Segment Start: Entries shown
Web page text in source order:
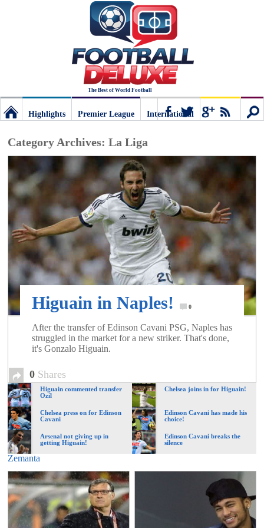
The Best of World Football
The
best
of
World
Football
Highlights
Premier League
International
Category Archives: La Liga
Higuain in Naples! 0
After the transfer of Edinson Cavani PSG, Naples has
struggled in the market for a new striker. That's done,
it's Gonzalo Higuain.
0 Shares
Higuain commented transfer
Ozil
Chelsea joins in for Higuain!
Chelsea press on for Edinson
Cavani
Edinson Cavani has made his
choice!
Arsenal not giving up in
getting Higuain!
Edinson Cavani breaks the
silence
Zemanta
Segment End: Entries shown
Segment Start: Entries shown
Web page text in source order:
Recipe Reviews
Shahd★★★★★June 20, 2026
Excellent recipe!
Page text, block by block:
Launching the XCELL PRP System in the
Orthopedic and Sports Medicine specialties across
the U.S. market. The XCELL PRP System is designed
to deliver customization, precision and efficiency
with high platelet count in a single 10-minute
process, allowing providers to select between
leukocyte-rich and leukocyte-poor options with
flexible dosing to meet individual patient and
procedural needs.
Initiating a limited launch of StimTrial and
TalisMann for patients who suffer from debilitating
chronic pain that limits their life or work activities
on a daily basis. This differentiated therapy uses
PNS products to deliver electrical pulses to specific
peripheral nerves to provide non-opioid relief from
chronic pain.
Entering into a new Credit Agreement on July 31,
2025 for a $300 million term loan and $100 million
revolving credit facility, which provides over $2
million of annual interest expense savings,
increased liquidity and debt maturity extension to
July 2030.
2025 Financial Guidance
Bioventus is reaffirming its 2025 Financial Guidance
Segment End: Entries shown
_Task details:_
Look over the records above, and wherever a line contains the string "market", copy that line.

_Result for this exercise:_
struggled in the market for a new striker. That's done,
the U.S. market. The XCELL PRP System is designed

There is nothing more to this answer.